- [Work item]
Copy all of the data that follows without altering a word.

----

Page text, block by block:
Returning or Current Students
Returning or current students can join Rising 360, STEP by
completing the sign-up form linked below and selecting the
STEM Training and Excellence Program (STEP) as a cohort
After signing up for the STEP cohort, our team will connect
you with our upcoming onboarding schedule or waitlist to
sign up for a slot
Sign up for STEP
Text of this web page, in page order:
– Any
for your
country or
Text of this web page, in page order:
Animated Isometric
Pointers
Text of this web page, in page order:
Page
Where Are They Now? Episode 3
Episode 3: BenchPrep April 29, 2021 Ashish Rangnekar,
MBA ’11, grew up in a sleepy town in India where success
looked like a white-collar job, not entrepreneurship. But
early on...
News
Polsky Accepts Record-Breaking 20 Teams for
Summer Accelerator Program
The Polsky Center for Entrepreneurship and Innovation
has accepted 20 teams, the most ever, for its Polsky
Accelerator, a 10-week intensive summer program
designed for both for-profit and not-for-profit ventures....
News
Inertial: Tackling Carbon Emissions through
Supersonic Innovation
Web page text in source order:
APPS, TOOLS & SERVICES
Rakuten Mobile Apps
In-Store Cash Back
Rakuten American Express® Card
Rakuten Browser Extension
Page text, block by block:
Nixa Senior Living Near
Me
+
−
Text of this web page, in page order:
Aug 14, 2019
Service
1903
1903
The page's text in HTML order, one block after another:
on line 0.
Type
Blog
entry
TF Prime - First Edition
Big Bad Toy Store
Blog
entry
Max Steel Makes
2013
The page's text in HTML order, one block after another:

----

- [Response to this exercise]
Page text, block by block:
Returning or Current Students
Returning or current students can join Rising 360, STEP by
completing the sign-up form linked below and selecting the
STEM Training and Excellence Program (STEP) as a cohort
After signing up for the STEP cohort, our team will connect
you with our upcoming onboarding schedule or waitlist to
sign up for a slot
Sign up for STEP
Text of this web page, in page order:
– Any
for your
country or
Text of this web page, in page order:
Animated Isometric
Pointers
Text of this web page, in page order:
Page
Where Are They Now? Episode 3
Episode 3: BenchPrep April 29, 2021 Ashish Rangnekar,
MBA ’11, grew up in a sleepy town in India where success
looked like a white-collar job, not entrepreneurship. But
early on...
News
Polsky Accepts Record-Breaking 20 Teams for
Summer Accelerator Program
The Polsky Center for Entrepreneurship and Innovation
has accepted 20 teams, the most ever, for its Polsky
Accelerator, a 10-week intensive summer program
designed for both for-profit and not-for-profit ventures....
News
Inertial: Tackling Carbon Emissions through
Supersonic Innovation
Web page text in source order:
APPS, TOOLS & SERVICES
Rakuten Mobile Apps
In-Store Cash Back
Rakuten American Express® Card
Rakuten Browser Extension
Page text, block by block:
Nixa Senior Living Near
Me
+
−
Text of this web page, in page order:
Aug 14, 2019
Service
1903
1903
The page's text in HTML order, one block after another:
on line 0.
Type
Blog
entry
TF Prime - First Edition
Big Bad Toy Store
Blog
entry
Max Steel Makes
2013
The page's text in HTML order, one block after another:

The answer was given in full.